> [Problem to work on]: A picture should never appear in your copy. Transcribe the listing exactly from its first line through the line with "The OnePlus 13R 256GB Black is no", both ends included.

> [Data provided]:
* * * * * * *

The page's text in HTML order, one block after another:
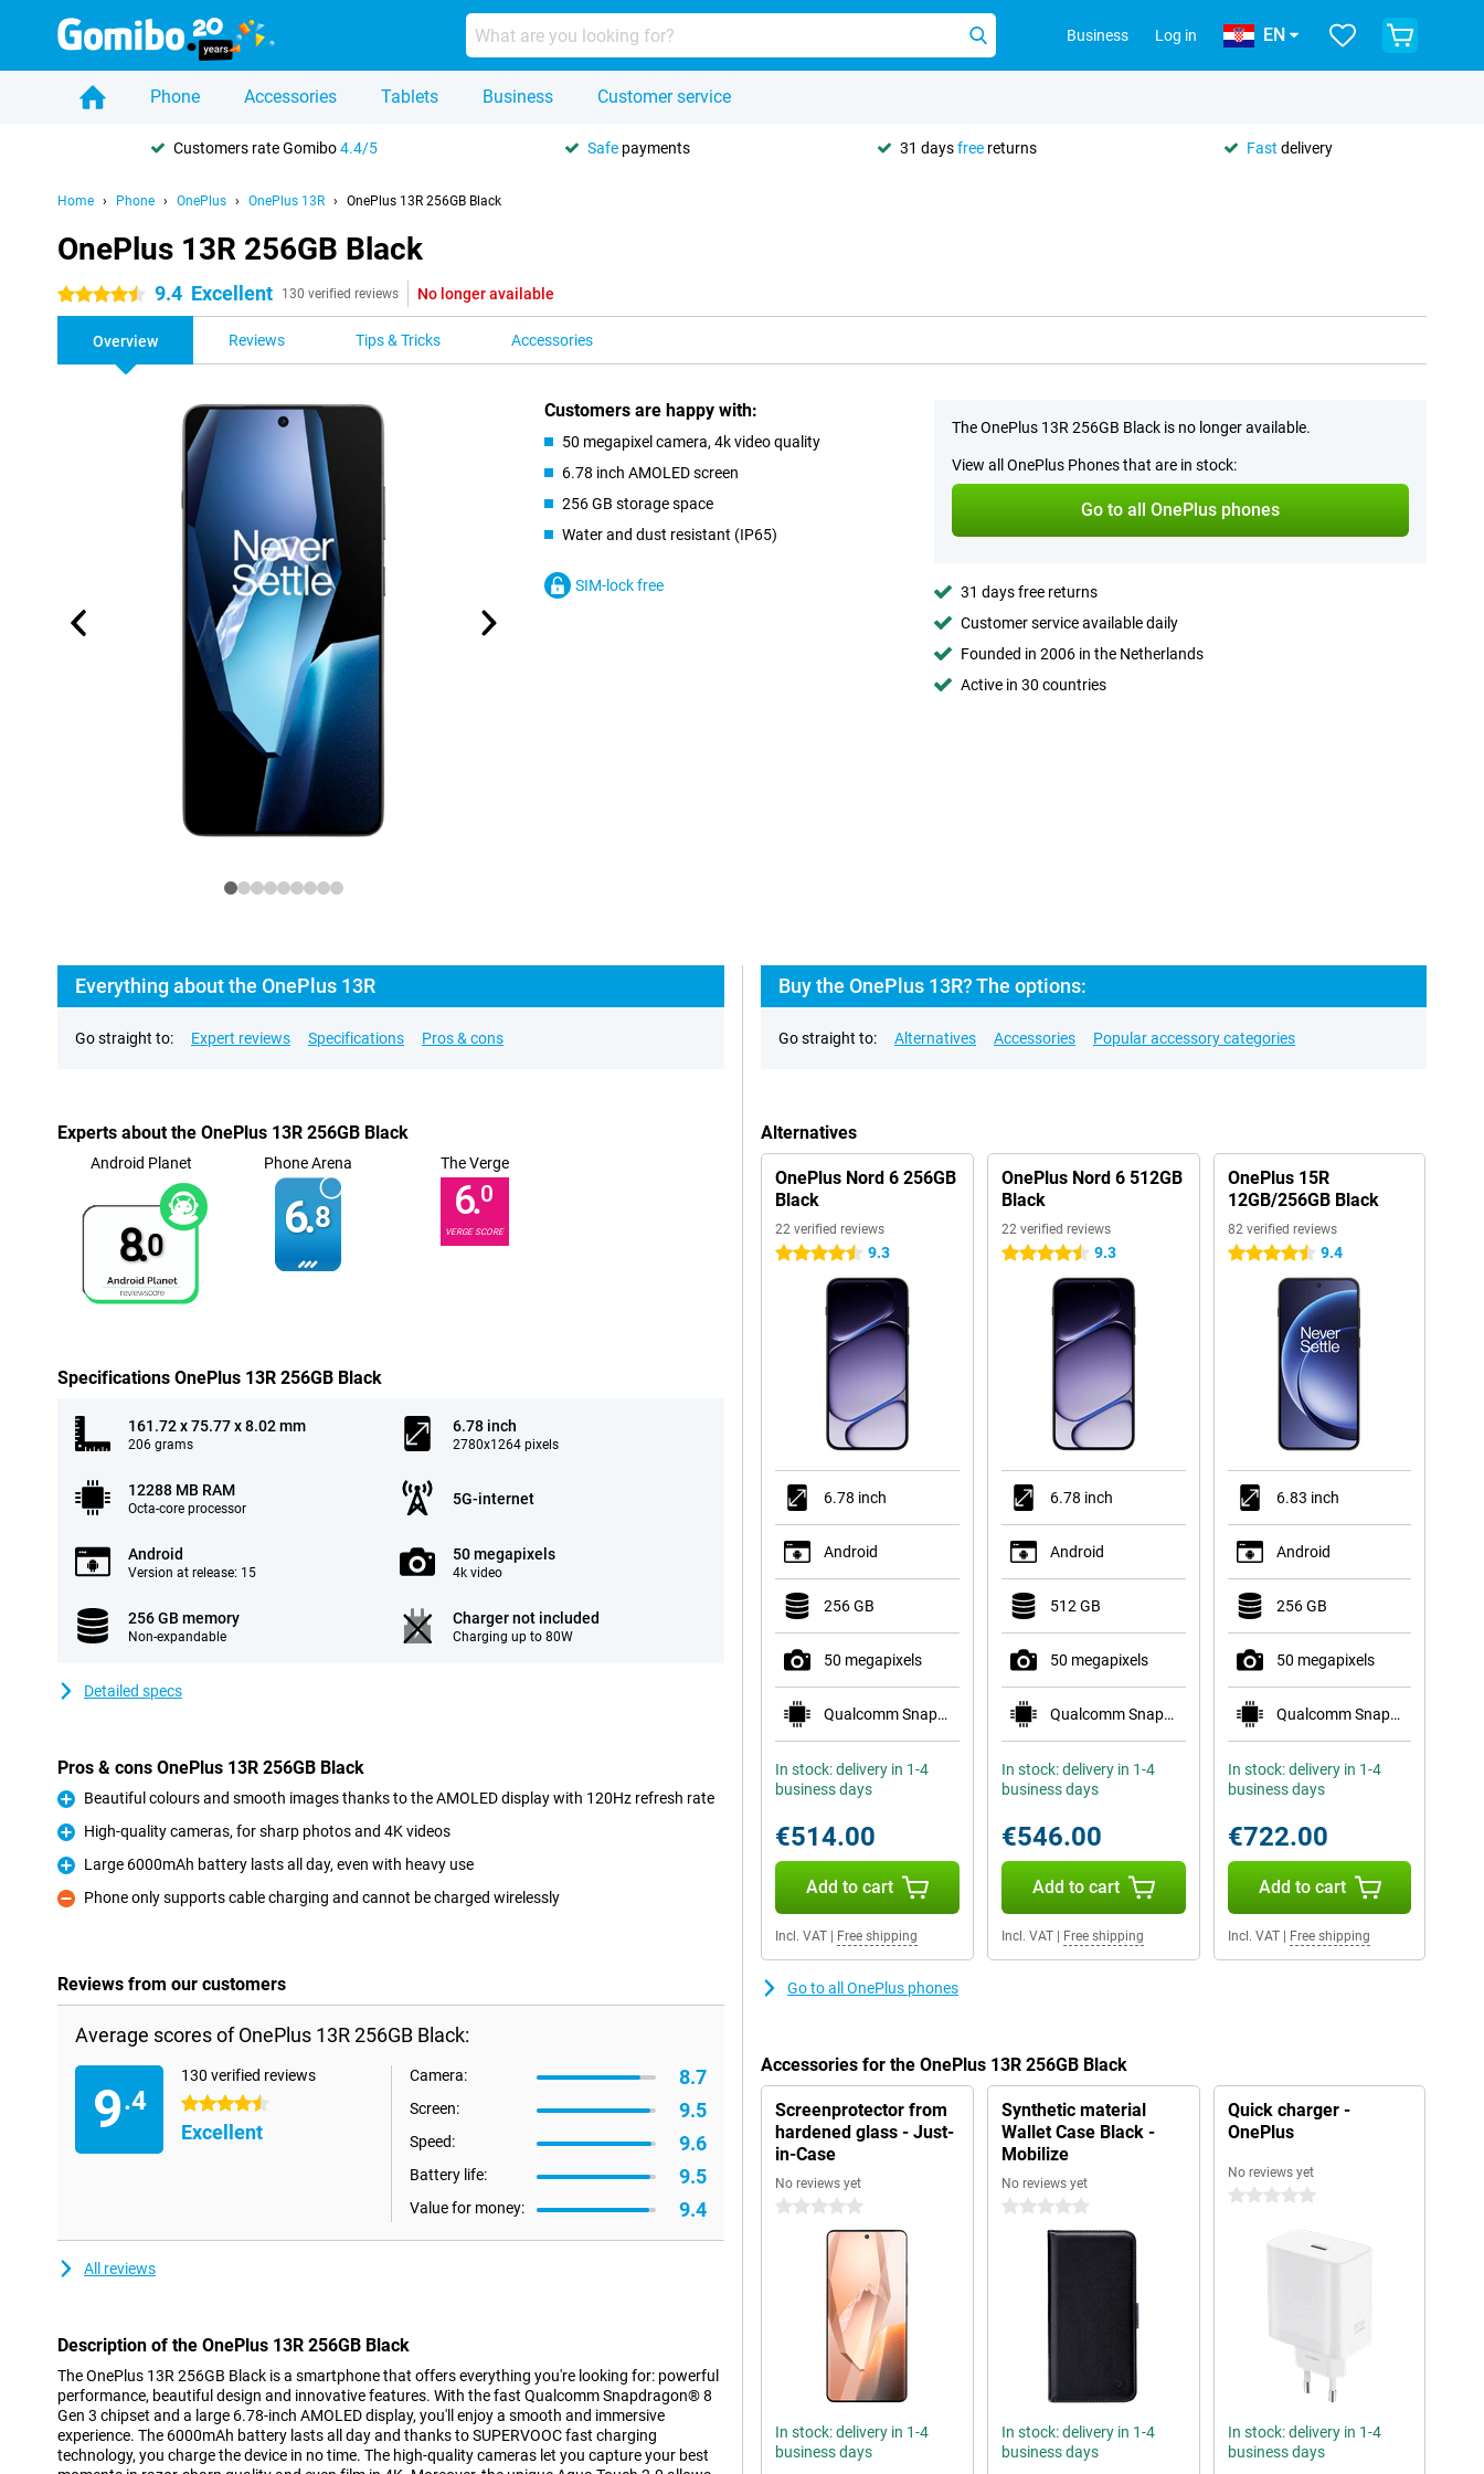
Business Log in EN
Phone Accessories Tablets Business Customer service
Customers rate Gomibo4.4/5 Safe payments 31 daysfree returns Fast delivery
Home Phone OnePlus OnePlus 13R OnePlus 13R 256GB Black
OnePlus 13R 256GB Black
4.5 stars 9.4 Excellent 130 verified reviews No longer available
Overview Reviews Tips & Tricks Accessories
Customers are happy with:
50 megapixel camera, 4k video quality
6.78 inch AMOLED screen
256 GB storage space
Water and dust resistant (IP65)
SIM-lock free
The OnePlus 13R 256GB Black is no longer available.
View all OnePlus Phones that are in stock:
Go to all OnePlus phones
31 days free returns
Customer service available daily
Founded in 2006 in the Netherlands
Active in 30 countries
Everything about the OnePlus 13R
Go straight to: Expert reviews Specifications Pros & cons
Experts about the OnePlus 13R 256GB Black
Android Planet
8.0
Phone Arena
6.8
The Verge
6.0
VERGE SCORE
Specifications OnePlus 13R 256GB Black
161.72 x 75.77 x 8.02 mm
206 grams
6.78 inch
2780x1264 pixels
12288 MB RAM
Octa-core processor
5G-internet
Android
Version at release: 15
50 megapixels
4k video
256 GB memory
Non-expandable
Charger not included
Charging up to 80W
Detailed specs
Pros & cons OnePlus 13R 256GB Black
Pro
Beautiful colours and smooth images thanks to the AMOLED display with 120Hz refresh rate
Pro
High-quality cameras, for sharp photos and 4K videos
Pro
Large 6000mAh battery lasts all day, even with heavy use
Con
Phone only supports cable charging and cannot be charged wirelessly
Reviews from our customers
Average scores of OnePlus 13R 256GB Black:
9.4
130 verified reviews
4.5 stars
Excellent
Camera: 8.7
Screen: 9.5
Speed: 9.6
Battery life: 9.5
Value for money: 9.4
All reviews
Description of the OnePlus 13R 256GB Black
The OnePlus 13R 256GB Black is a smartphone that offers everything you're looking for: powerful
performance, beautiful design and innovative features. With the fast Qualcomm Snapdragon® 8
Gen 3 chipset and a large 6.78-inch AMOLED display, you'll enjoy a smooth and immersive
experience. The 6000mAh battery lasts all day and thanks to SUPERVOOC fast charging
technology, you charge the device in no time. The high-quality cameras let you capture your best
Buy the OnePlus 13R? The options:
Go straight to: Alternatives Accessories Popular accessory categories
Alternatives
OnePlus Nord 6 256GB
Black
22 verified reviews
4.5 stars 9.3
6.78 inch
Android
256 GB
50 megapixels
Qualcomm Snapdragon 8s Gen 4 Mobile Platform
In stock: delivery in 1-4
business days
€514.00
Add to cart
Incl. VAT Free shipping
OnePlus Nord 6 512GB
Black
22 verified reviews
4.5 stars 9.3
6.78 inch
Android
512 GB
50 megapixels
Qualcomm Snapdragon 8s Gen 4 Mobile Platform
In stock: delivery in 1-4
business days
€546.00
Add to cart
Incl. VAT| Free shipping
OnePlus 15R
12GB/256GB Black
82 verified reviews
4.5 stars 9.4
6.83 inch
Android
256 GB
50 megapixels
Qualcomm Snapdragon 8 Gen 5 Mobile Platform
In stock: delivery in 1-4
business days
€722.00
Add to cart
Incl. VAT| Free shipping
Go to all OnePlus phones
Accessories for the OnePlus 13R 256GB Black
Screenprotector from
hardened glass - Just-
in-Case
No reviews yet
0 stars
In stock: delivery in 1-4
business days
Synthetic material
Wallet Case Black -
Mobilize
No reviews yet
0 stars
In stock: delivery in 1-4
business days
Quick charger -
OnePlus
No reviews yet
0 stars
In stock: delivery in 1-4
business days

* * * * * * *

> [Exercise answer]:
The page's text in HTML order, one block after another:
Business Log in EN
Phone Accessories Tablets Business Customer service
Customers rate Gomibo4.4/5 Safe payments 31 daysfree returns Fast delivery
Home Phone OnePlus OnePlus 13R OnePlus 13R 256GB Black
OnePlus 13R 256GB Black
4.5 stars 9.4 Excellent 130 verified reviews No longer available
Overview Reviews Tips & Tricks Accessories
Customers are happy with:
50 megapixel camera, 4k video quality
6.78 inch AMOLED screen
256 GB storage space
Water and dust resistant (IP65)
SIM-lock free
The OnePlus 13R 256GB Black is no longer available.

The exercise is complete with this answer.